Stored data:
■ ■ ■ ■ ■

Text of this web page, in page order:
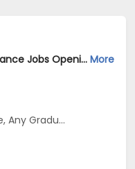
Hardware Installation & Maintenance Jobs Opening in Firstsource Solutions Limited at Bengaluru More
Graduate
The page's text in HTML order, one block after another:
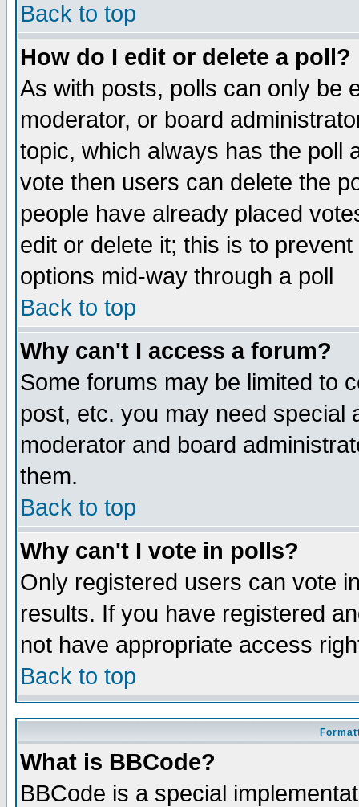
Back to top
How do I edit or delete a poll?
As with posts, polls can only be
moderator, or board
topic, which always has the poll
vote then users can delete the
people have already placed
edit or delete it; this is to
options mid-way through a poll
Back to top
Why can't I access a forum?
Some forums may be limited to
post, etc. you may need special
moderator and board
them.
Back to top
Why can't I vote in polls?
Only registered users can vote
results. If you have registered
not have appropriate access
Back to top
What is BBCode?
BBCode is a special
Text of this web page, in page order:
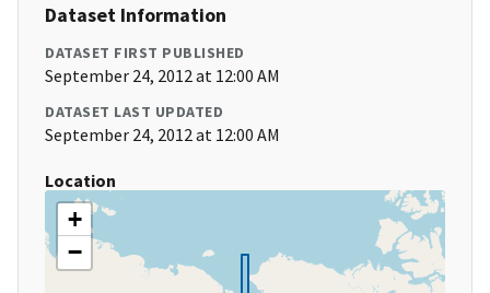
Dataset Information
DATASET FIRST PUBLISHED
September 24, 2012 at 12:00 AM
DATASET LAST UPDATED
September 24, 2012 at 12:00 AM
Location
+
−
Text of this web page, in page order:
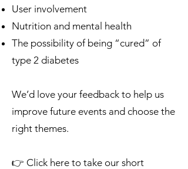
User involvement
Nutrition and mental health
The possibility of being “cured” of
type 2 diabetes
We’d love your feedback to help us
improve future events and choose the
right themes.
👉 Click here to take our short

■ ■ ■ ■ ■

## YOUR GOAL
Copy the data verbatim, skipping any image it holds.

## TASK ANSWER
Text of this web page, in page order:
Hardware Installation & Maintenance Jobs Opening in Firstsource Solutions Limited at Bengaluru More
Graduate
The page's text in HTML order, one block after another:
Back to top
How do I edit or delete a poll?
As with posts, polls can only be
moderator, or board
topic, which always has the poll
vote then users can delete the
people have already placed
edit or delete it; this is to
options mid-way through a poll
Back to top
Why can't I access a forum?
Some forums may be limited to
post, etc. you may need special
moderator and board
them.
Back to top
Why can't I vote in polls?
Only registered users can vote
results. If you have registered
not have appropriate access
Back to top
What is BBCode?
BBCode is a special
Text of this web page, in page order:
Dataset Information
DATASET FIRST PUBLISHED
September 24, 2012 at 12:00 AM
DATASET LAST UPDATED
September 24, 2012 at 12:00 AM
Location
+
−
Text of this web page, in page order:
User involvement
Nutrition and mental health
The possibility of being “cured” of
type 2 diabetes
We’d love your feedback to help us
improve future events and choose the
right themes.
👉 Click here to take our short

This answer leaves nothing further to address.